Велена Максимовна Гальская, прибывшая сюда минута в минуту к назначенному Турецким времени, несомненно, обладала характером твердым, как скала, а все ее внешнее спокойствие было, безусловно, обманчивым. Однако имелась еще одна сторона, которой в данный момент Александр Борисович решительно не понимал.
Не понимал же он одного очень простого обстоятельства. Из материалов дела следовало, что Гальская проживает в доме Стулова уже более десяти лет, выполняя обязанности воспитательницы его детей и помощницы по хозяйству. Даже если оставить в стороне странность самой ситуации – женщиной она, по словам самого же Стулова, была вполне обеспеченной, следовательно, столь незавидную для современной дамы участь избрала сама, – оставалось еще одно непонятное ему обстоятельство: у Велены Максимовны не было, во всяком случае на первый взгляд, никаких причин выглядеть в глазах Александра Борисовича столь каменно-спокойной. Напротив! Если уж изображать – куда естественнее изобразить горе от потери ребенка, выросшего на ее руках. Она же это горе старательно прятала. Почему?

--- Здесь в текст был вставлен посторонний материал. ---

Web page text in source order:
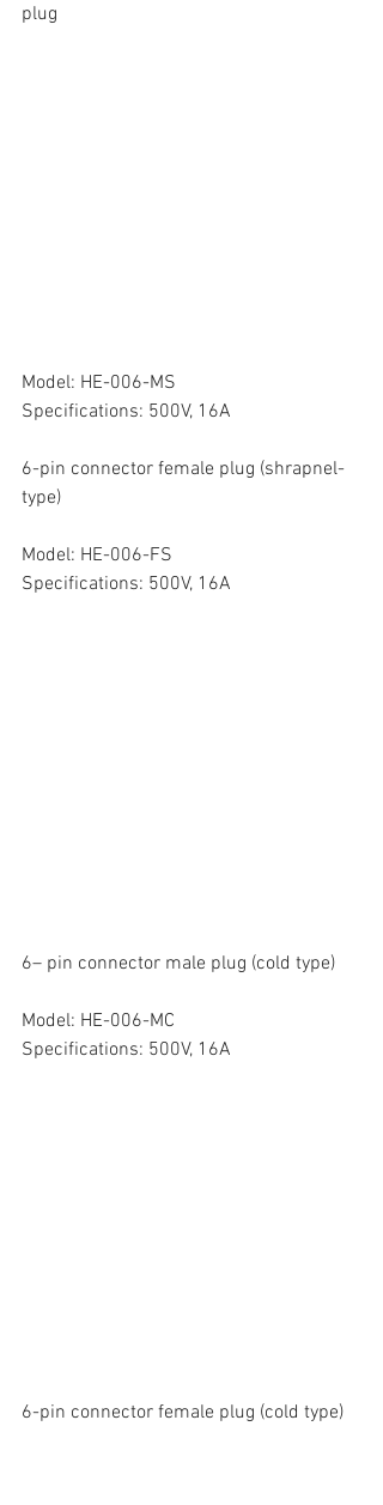
plug
Model: HE-006-MS
Specifications: 500V, 16A
6-pin connector female plug (shrapnel-
type)
Model: HE-006-FS
Specifications: 500V, 16A
6– pin connector male plug (cold type)
Model: HE-006-MC
Specifications: 500V, 16A
6-pin connector female plug (cold type)
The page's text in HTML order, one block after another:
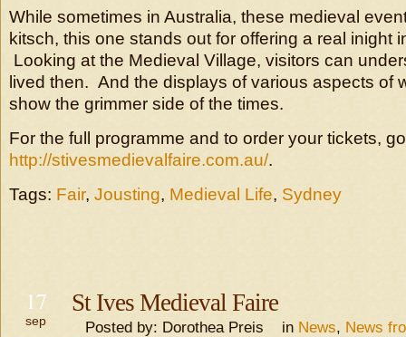
While sometimes in Australia, these medieval
kitsch, this one stands out for offering a real inight
Looking at the Medieval Village, visitors can
lived then. And the displays of various aspects of
show the grimmer side of the times.
For the full programme and to order your tickets,
http://stivesmedievalfaire.com.au/.
Tags: Fair, Jousting, Medieval Life, Sydney
17
sep
St Ives Medieval Faire
Posted by: Dorothea Preis in News, News
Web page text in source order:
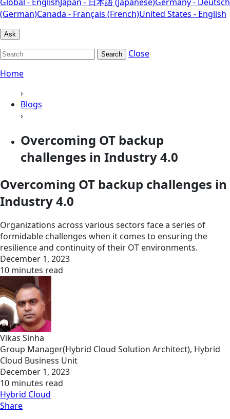
(German)Canada - Français (French)United States - English
Ask
Search
Close
Home
›
Blogs
›
Overcoming OT backup
challenges in Industry 4.0
Overcoming OT backup challenges in
Industry 4.0
Organizations across various sectors face a series of
formidable challenges when it comes to ensuring the
resilience and continuity of their OT environments.
December 1, 2023
10 minutes read
Vikas Sinha
Group Manager(Hybrid Cloud Solution Architect), Hybrid
Cloud Business Unit
December 1, 2023
10 minutes read
Hybrid Cloud
Share
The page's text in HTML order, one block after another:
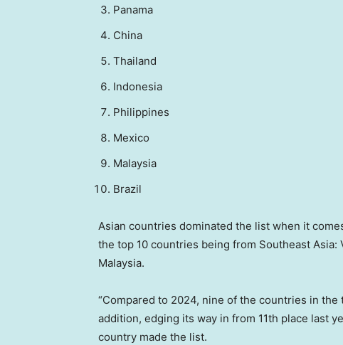
Panama
China
Thailand
Indonesia
Philippines
Mexico
Malaysia
Brazil
Asian countries dominated the list when it
the top 10 countries being from Southeast
Malaysia.
“Compared to 2024, nine of the countries in
addition, edging its way in from 11th place last
country made the list.
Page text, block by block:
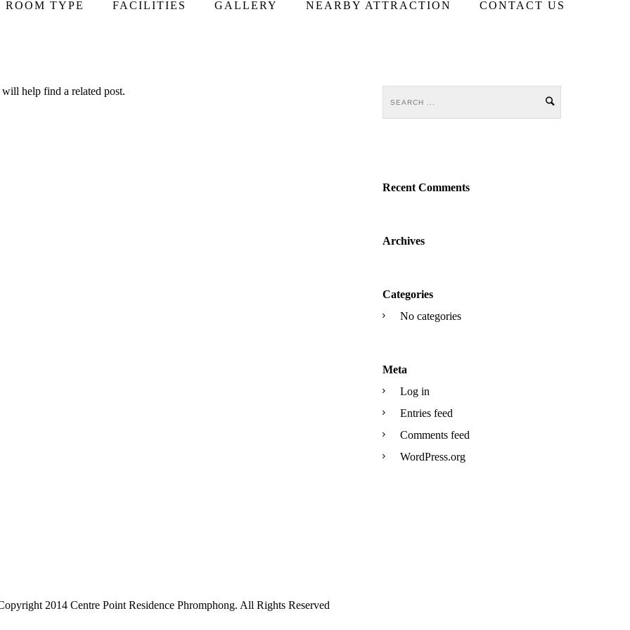
ROOM TYPE FACILITIES GALLERY NEARBY ATTRACTION CONTACT US
help find a related post.
Recent Comments
Archives
Categories
No categories
Meta
Log in
Entries feed
Comments feed
WordPress.org
2014 Centre Point Residence Phromphong. All Rights Reserved
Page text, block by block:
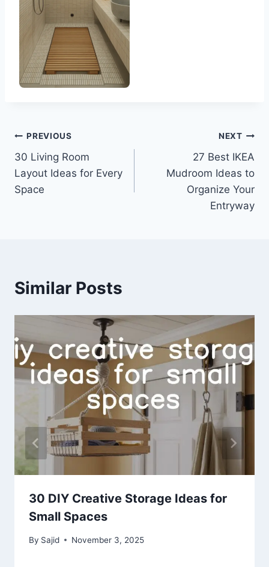
Post
navigation
PREVIOUS
30 Living Room
Layout Ideas for Every
Space
NEXT
27 Best IKEA
Mudroom Ideas to
Organize Your
Entryway
Similar Posts
30 DIY Creative Storage Ideas for
Small Spaces
By Sajid November 3, 2025
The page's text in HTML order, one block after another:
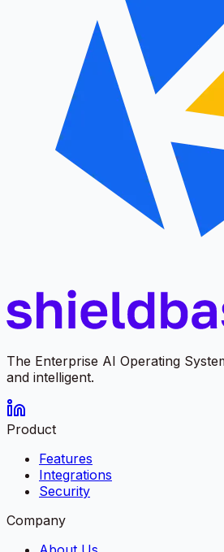
The Enterprise AI Operating
and intelligent.
Product
Features
Integrations
Security
Company
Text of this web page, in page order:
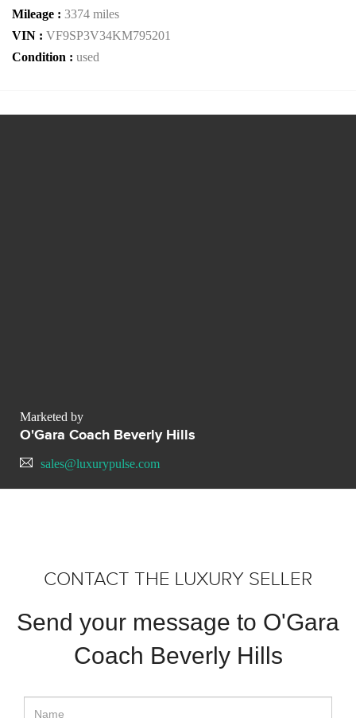
Mileage : 3374 miles
VIN : VF9SP3V34KM795201
Condition : used
Marketed by
O'Gara Coach Beverly Hills
sales@luxurypulse.com
CONTACT THE LUXURY SELLER
Send your message to O'Gara
Coach Beverly Hills
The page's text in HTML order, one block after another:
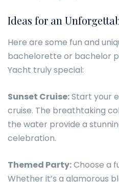
Ideas for an
Here are some fun and
bachelorette or bachelor
Yacht truly special:
Sunset Cruise:Start your
cruise. The breathtaking
the water provide a
celebration.
Themed Party:Choose a
Whether it’s a glamorous
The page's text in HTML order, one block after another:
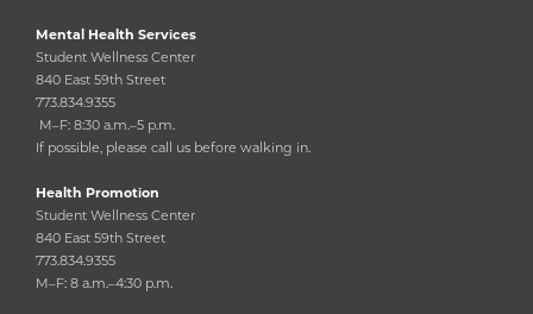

«Возможно, – не совсем уверенно подумалось Турецкому, – как раз потому, что горе подлинное? Наверняка Гальская принадлежит к тем, кто терпеть не может демонстрировать окружающим свои подлинные чувства. И все же, все же…»
Интуиция Александра Борисовича, отточенная за долгие годы работы, настойчиво говорила, что за стараниями Гальской стоит что-то еще. Хорошо бы выяснить, что именно. Даже если это обстоятельство прямого отношения к делу не имеет, попытаться стоит: Турецкий терпеть не мог такого рода «белых пятнышек», мелькавших в процессе расследования.
Формальная часть беседы осталась позади, и Велена Максимовна посмотрела на него вопросительно, ожидая вопросов по существу. Александр Борисович решил не обманывать ее ожиданий.
– Скажите, Велена Максимовна, – он произнес это как можно нейтральнее, словно подчеркивая официальную обязательность вопроса, – насколько справедливы утверждения госпожи Стуловой и других свидетелей, проходящих по делу, что Илья Рудольфович был для погибшей дочери плохим отцом?
– Что значит – плохим? – На лице Гальской не дрогнул ни один мускул.
– Плохим – значит, плохим, – слукавил Турецкий, прекрасно понимая насколько широкий спектр понятий может располагаться за столь расплывчатым понятием, воспользовался которым преднамеренно: ему необходимо было вынудить свидетельницу говорить, как можно больше говорить, а не ограничиваться, как она явно вознамерилась, простыми «да» и «нет».
– С моей точки зрения, – сухо произнесла она, – Илья порой был слишком строг к Марочке. Но он ни разу в жизни не тронул девочку даже пальцем, обеспечивал ее всем не просто необходимым, а самым лучшим. Если для вас «строгий» и «плохой» – синонимы, тогда ваши свидетели правы, если нет – значит, они либо неумны, либо пристрастны.
Для Гальской столь длинное высказывание явно было не характерно, и Александр Борисович удовлетворенно кивнул.
– Отец и должен быть строгим, у меня дочь, я знаю, о чем говорю. Но, согласитесь, что строгость строгости рознь: можно наказывать ребенка за действительно существенные проступки, а можно – по каждому пустяку.
Велена Максимовна немного поколебалась, прежде чем ответить, от глаз Турецкого это не ускользнуло.
– Пожалуй, – неохотно проронила она, – были случаи, когда Илья слегка перегибал палку. Что решительно не означает, что он способен к тому, в чем его подозревают!